* [ABOUT THIS TASK]
Return exactly the line that contains "Washing machine not" and all lines beneath it in the entries, through the very last one.

* [GIVEN DATA]
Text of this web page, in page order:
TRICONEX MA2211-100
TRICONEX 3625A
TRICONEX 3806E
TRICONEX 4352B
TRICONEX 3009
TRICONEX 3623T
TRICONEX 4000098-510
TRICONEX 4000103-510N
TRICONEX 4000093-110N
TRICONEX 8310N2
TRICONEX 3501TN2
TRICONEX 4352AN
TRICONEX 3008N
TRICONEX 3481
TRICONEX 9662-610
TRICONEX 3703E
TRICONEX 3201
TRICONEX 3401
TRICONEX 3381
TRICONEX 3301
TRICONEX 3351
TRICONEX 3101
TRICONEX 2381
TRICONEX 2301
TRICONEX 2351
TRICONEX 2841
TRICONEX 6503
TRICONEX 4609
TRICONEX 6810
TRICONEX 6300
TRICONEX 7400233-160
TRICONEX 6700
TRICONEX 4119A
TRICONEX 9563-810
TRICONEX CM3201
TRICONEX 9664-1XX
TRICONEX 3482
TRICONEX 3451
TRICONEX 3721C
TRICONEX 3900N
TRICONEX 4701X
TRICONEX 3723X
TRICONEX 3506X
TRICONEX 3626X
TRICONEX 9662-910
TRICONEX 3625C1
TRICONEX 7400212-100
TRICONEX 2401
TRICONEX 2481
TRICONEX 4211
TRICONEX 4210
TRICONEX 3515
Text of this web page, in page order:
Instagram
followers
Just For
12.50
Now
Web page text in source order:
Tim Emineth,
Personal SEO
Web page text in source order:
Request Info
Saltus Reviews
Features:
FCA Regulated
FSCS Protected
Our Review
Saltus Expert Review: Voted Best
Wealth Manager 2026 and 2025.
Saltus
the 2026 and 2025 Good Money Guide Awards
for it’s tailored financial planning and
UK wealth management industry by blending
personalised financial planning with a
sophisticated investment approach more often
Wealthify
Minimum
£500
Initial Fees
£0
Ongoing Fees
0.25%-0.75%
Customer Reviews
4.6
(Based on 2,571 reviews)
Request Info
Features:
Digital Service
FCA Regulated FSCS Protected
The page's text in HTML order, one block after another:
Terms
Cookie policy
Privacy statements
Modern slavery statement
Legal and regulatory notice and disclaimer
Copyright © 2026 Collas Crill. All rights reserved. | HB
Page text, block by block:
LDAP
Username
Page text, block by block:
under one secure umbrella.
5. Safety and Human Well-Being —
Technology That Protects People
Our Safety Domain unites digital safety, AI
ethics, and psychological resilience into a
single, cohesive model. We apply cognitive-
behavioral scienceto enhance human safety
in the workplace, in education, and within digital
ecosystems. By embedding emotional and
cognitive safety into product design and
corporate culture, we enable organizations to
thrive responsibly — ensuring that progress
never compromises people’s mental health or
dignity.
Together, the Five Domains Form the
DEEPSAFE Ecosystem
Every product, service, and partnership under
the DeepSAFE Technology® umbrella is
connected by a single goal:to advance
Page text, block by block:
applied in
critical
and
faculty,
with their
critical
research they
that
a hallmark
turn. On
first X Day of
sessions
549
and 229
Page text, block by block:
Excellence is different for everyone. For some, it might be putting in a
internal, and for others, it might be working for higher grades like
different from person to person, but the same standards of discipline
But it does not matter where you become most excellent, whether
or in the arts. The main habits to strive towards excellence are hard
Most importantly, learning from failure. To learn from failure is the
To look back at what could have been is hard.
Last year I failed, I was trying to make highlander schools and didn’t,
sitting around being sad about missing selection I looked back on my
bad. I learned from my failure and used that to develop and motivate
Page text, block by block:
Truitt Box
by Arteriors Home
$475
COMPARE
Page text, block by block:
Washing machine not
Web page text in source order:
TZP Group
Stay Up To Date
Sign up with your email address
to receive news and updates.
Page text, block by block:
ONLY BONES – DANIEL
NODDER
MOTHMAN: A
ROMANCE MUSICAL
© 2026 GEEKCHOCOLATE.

* [RESPONSE TO THIS TASK]
Washing machine not
Web page text in source order:
TZP Group
Stay Up To Date
Sign up with your email address
to receive news and updates.
Page text, block by block:
ONLY BONES – DANIEL
NODDER
MOTHMAN: A
ROMANCE MUSICAL
© 2026 GEEKCHOCOLATE.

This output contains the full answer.